At Madame Darcy's coming, such a feeling of relief was made manifest that her task would have been light, had not her charm of manner served to put all immediately at their ease. The ladies welcomed her warmly as a solution of an embarrassing situation, and with men she was always a favourite, so the little party lost no time in seeking their already belated dinner.

At first, indeed, there was a little constraint, owing to the fact that Lady Isabelle, a type of the frigid high-class British maiden, was disposed to assume an icy reserve towards Miss Fitzgerald, a young lady of whom she and her mother, a dragon among dowagers, thoroughly disapproved.

The conversation was desultory, as is mostly the case at dinners, and not till the champagne had been passed for the second time did it become general, then it turned upon racing.

"You were at Ascot, I suppose?" asked Miss Fitzgerald of Madame Darcy.

"Oh, yes," she replied, "They are very amusing – your English races."

She spoke with just the slightest shade of foreign intonation, which rendered her speech charming. "I was on half a coach with four horses."

"What became of the other half?" queried the Lieutenant.

"That is not what you call it – it is not a pull – ?" she ventured, a little shy at their evident amusement.

"Perhaps you mean a drag," suggested Stanley, coming to the rescue.

"Yes, that is it," she laughed, a bewitching little laugh, clear as a bell, adding, "I knew it was something it did not do."

"I always go in the Royal Enclosure," murmured Miss Fitzgerald languidly, turning her gaze on the Secretary, while she toyed with the course then before her. "It's beastly dull, but then one must do the correct thing."
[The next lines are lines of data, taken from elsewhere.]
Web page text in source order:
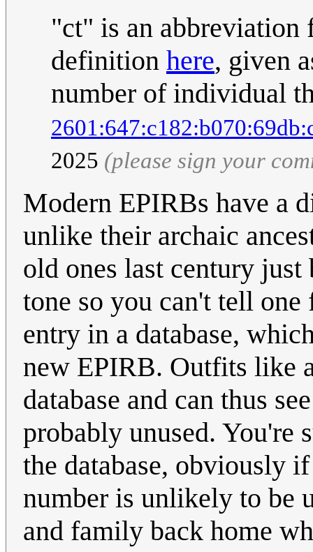
"ct" is an
definition here, given
number of individual
2025 (please sign your
Modern EPIRBs have a
unlike their archaic
old ones last century
tone so you can't tell one
entry in a database,
new EPIRB. Outfits like
database and can thus
probably unused. You're
the database, obviously
number is unlikely to be
and family back home
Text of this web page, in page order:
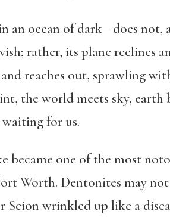
an ocean of dark—does not,
rather, its plane reclines
reaches out, sprawling
the world meets sky, earth
for us.
became one of the most
Worth. Dentonites may not
Scion wrinkled up like a

It was a very simple game she was playing – quite pathetic in its simplicity – but dangerous in the presence of Lady Isabelle, in whose veins a little of the dragon blood certainly ran, as well as a great deal that was blue, and Miss Fitzgerald's assumption was a gage of battle not to be disregarded.

"Really. I gave up the Enclosure several years ago. It is getting so common nowadays," said her Ladyship, growing a degree more frigid while the Irish girl flushed.

"Perhaps Miss Fitzgerald enjoyed a run of luck to compensate her for the assemblage?" suggested Kent-Lauriston drily.

"No," responded that young lady. "I came a beastly cropper."

"That was too bad for you," he replied.

"Or somebody else," suggested the Lieutenant, and amidst a burst of laughter Miss Fitzgerald regained her good humour.

"Possibly our host had better luck," ventured Kent-Lauriston.

"Oh, His Diplomacy never bets," laughed Miss Fitzgerald. "He is much too busy hatching plots at the Legation."

"I protest!" cried that gentleman. "Don't you believe them, Madame Darcy. I'm entirely harmless."

"Yes?" she said. "I thought one must never believe a diplomat."

"Oh, at the present day, and in a country like England, our duties are very prosaic."

"Come now, confess," cried Miss Fitzgerald, laughing. "Haven't you some delightfully mysterious intrigue on hand, that you either spend your days in concealing from your brother diplomats, or are dying to find out, as the case may be?"

"I'm sorry to disappoint you," he replied gravely, "but my duties and tastes are not in the least romantic."